> **Excerpted data**
════════════════════
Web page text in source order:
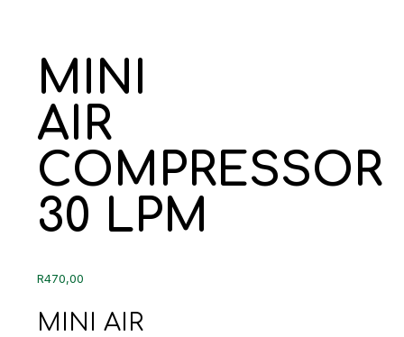
MINI
AIR
COMPRESSOR
30 LPM
R470,00
MINI AIR
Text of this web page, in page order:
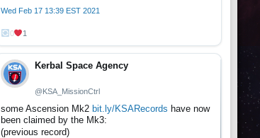
Wed Feb 17 13:39 EST 2021
0 1
Kerbal Space Agency
@KSA_MissionCtrl
some Ascension Mk2 bit.ly/KSARecords have now
been claimed by the Mk3:
(previous record)
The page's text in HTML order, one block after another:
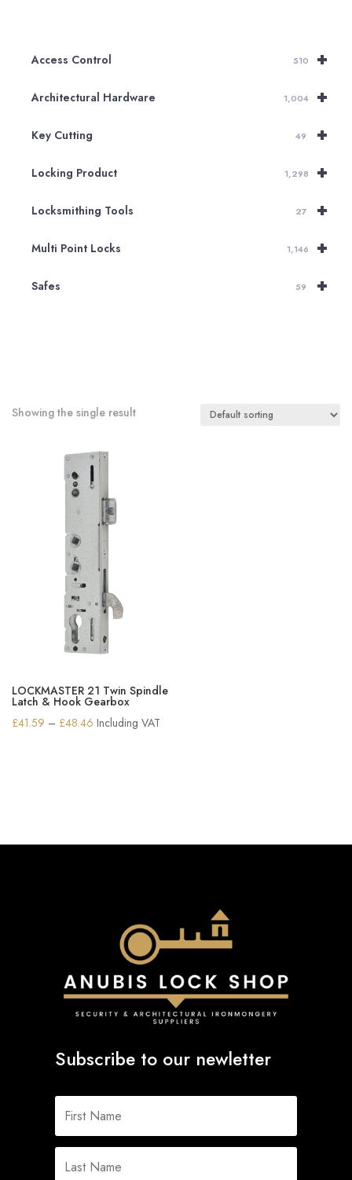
════════════════════
> **What the task asks**
Reproduce the listing exactly. The pictures are to be omitted.

> **Answer below**
Web page text in source order:
MINI
AIR
COMPRESSOR
30 LPM
R470,00
MINI AIR
Text of this web page, in page order:
Wed Feb 17 13:39 EST 2021
0 1
Kerbal Space Agency
@KSA_MissionCtrl
some Ascension Mk2 bit.ly/KSARecords have now
been claimed by the Mk3:
(previous record)
The page's text in HTML order, one block after another:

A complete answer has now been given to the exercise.